Upskilling the next generation

The University of Adelaide offers third year students in Computer Science and Electronic & Electrical Engineering a Software Engineering Project subject. 

Companies are invited to set the projects, ensuring topics are industry relevant. Each student group can choose to enrol in the project that interests them the most. More than half of the 450 students enrolled in the Maptek projects in 2024. 

Involvement in previous years has taught Maptek what makes for an ideal project that students find both engaging and challenging. 

Engagement with higher education is an important pathway for Maptek’s future development capability. A benefit for Maptek is meeting smart students and giving them a taste for the types of applications and algorithms we develop, which helps with attracting future employees. 

Several of our experienced developers were first exposed to Maptek as students or recent graduates. A past winning entry has been incorporated into Maptek DomainMCF and will be part of Maptek Vestrex parallel performance experimentation this year.

Will Reid, Global Development Strategy Manager and Simon Ratcliffe, Head of Experimentation and Technology ran two projects in parallel for the first time in 2024. They needed to design the projects to keep multiple teams engaged across the semester while balancing team capabilities. 

Two purpose-built components were required to manage the projects. The first was a cloud computing environment for running jobs, using learnings from the Maptek Evolution Cloud Service. The website sees an arbitrary Python or win64 .exe code provided by student teams run on a virtual machine within a testing framework. The machine can be selectively provisioned. The competition website displays a live leaderboard of team progress.

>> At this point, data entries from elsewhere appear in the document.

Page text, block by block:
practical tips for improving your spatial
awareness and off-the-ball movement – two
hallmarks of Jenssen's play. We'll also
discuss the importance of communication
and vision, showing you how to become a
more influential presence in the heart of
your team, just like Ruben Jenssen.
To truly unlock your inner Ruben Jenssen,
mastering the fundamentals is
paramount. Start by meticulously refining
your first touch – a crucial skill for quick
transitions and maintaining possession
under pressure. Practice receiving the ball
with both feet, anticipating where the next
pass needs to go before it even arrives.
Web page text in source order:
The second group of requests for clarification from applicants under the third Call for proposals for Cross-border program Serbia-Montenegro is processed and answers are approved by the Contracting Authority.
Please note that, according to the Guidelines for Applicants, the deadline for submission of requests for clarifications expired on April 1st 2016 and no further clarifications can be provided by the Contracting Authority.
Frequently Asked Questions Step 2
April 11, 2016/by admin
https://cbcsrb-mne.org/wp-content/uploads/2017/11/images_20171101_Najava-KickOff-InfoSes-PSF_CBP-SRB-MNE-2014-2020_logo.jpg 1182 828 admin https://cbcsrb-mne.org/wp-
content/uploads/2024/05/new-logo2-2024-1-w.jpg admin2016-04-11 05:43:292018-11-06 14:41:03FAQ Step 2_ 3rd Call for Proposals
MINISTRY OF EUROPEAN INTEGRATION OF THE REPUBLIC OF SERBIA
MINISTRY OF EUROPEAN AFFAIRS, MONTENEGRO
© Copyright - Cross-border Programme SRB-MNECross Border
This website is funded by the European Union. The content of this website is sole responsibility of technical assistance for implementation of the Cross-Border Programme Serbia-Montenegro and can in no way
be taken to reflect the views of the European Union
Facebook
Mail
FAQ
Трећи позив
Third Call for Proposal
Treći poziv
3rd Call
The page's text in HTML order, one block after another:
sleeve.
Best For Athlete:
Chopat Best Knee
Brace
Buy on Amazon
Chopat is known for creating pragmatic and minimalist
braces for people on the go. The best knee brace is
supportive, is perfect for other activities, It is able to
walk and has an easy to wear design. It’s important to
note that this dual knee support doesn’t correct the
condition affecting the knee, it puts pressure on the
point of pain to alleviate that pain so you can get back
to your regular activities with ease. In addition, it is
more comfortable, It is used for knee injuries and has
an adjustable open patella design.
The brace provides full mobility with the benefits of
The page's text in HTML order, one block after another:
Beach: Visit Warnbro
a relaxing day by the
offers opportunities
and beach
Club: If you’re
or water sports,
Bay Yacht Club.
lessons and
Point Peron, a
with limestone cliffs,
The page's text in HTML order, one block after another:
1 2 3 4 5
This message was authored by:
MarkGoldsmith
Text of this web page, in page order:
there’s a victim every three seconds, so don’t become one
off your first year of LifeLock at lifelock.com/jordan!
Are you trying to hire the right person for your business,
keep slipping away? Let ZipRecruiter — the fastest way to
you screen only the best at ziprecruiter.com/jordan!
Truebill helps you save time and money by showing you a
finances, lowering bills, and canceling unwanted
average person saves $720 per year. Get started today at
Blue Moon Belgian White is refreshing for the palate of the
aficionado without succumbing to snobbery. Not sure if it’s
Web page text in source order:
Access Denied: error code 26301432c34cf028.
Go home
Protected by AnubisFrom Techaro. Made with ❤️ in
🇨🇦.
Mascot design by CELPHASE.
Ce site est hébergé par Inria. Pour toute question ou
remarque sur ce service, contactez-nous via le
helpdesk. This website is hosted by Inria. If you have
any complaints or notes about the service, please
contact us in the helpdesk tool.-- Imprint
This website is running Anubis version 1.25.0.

The second component was a set of Python scripts or executables to provide inputs and process outputs from the competition entries in the testing framework, scoring the entries as they are tested, to progressively challenge the teams with more difficult problems as the semester progresses.

This system runs and assesses student work 24/7 and easily scales to handle the high load of multiple teams competing for top spot on the leaderboard in the final hours before competition deadline. It also provides an easy mechanism for responding to student support requests.

Novel projects

One project required students to compete for speed and compression coalescing block models—a common requirement in Maptek Vulcan and DomainMCF. This popular competition was recycled from previous years with several enhancements. 

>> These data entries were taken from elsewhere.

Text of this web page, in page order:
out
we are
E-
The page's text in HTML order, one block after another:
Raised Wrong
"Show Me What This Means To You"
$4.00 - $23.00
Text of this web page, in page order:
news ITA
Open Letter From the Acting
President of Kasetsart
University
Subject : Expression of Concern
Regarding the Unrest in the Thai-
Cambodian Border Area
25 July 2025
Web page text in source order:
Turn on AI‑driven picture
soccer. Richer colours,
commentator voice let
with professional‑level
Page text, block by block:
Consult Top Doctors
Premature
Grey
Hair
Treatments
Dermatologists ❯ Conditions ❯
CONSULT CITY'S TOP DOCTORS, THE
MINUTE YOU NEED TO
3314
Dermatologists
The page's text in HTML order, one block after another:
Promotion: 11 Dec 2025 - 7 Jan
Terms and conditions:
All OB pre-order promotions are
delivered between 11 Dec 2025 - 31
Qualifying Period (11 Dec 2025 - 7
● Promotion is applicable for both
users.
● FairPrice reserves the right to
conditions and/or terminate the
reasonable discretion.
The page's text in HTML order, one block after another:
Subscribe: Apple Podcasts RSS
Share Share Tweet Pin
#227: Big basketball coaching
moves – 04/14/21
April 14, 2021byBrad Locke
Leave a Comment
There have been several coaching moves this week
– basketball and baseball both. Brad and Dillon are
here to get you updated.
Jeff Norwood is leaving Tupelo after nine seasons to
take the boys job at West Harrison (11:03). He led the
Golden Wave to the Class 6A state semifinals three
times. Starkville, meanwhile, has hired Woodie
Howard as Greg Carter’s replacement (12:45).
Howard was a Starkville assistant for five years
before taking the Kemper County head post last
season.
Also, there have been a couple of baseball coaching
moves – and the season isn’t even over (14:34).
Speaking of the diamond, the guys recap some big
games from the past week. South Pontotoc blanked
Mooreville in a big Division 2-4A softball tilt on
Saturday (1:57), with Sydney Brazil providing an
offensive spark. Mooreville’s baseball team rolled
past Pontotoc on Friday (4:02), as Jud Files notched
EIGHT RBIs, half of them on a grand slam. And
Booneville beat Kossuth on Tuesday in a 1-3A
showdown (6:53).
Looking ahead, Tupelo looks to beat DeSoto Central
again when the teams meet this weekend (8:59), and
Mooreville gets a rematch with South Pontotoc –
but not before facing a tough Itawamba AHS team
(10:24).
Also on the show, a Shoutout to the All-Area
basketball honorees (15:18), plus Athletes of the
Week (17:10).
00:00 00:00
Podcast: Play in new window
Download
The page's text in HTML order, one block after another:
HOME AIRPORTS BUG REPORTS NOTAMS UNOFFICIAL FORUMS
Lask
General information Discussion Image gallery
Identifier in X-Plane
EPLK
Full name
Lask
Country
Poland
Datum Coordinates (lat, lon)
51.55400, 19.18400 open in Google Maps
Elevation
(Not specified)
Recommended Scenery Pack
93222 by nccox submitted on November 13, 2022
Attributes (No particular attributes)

The other project required students to compress a human voice audio stream such that it could still be understood. Low bandwidth radio communications such as LoRaWAN or some constrained underground radio systems can use novel algorithms to improve communications between equipment and the control room by reducing the amount of information that needs to be sent. 

Artificial intelligence techniques are bringing great gains to classical compression methods and it was exciting to see several teams adopt this route for their project success.

Both Maptek projects proved very popular. Over 4200 entries were processed, taking about 15,000 minutes of compute time during the semester.  

Maptek acknowledged the innovation of students at the prize ceremony where the top students were invited to present their work.